PROBLEM STATEMENT> Give the records again word for word. Leave every picture out.

#### MATERIAL SUPPLIED ####

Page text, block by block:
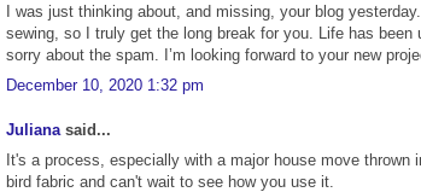
I was just thinking about, and missing, your blog
sewing, so I truly get the long break for you. Life has been
sorry about the spam. I’m looking forward to your new
December 10, 2020 1:32 pm
Julianasaid...
It's a process, especially with a major house move
bird fabric and can't wait to see how you use it.
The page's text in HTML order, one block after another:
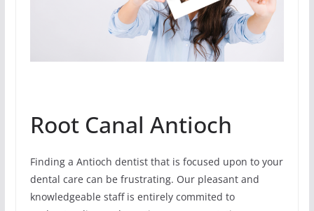
Root Canal Antioch
Finding a Antioch dentist that is focused upon to your
dental care can be frustrating. Our pleasant and
knowledgeable staff is entirely commited to

####

ANSWER BOX>
Page text, block by block:
I was just thinking about, and missing, your blog
sewing, so I truly get the long break for you. Life has been
sorry about the spam. I’m looking forward to your new
December 10, 2020 1:32 pm
Julianasaid...
It's a process, especially with a major house move
bird fabric and can't wait to see how you use it.
The page's text in HTML order, one block after another:
Root Canal Antioch
Finding a Antioch dentist that is focused upon to your
dental care can be frustrating. Our pleasant and
knowledgeable staff is entirely commited to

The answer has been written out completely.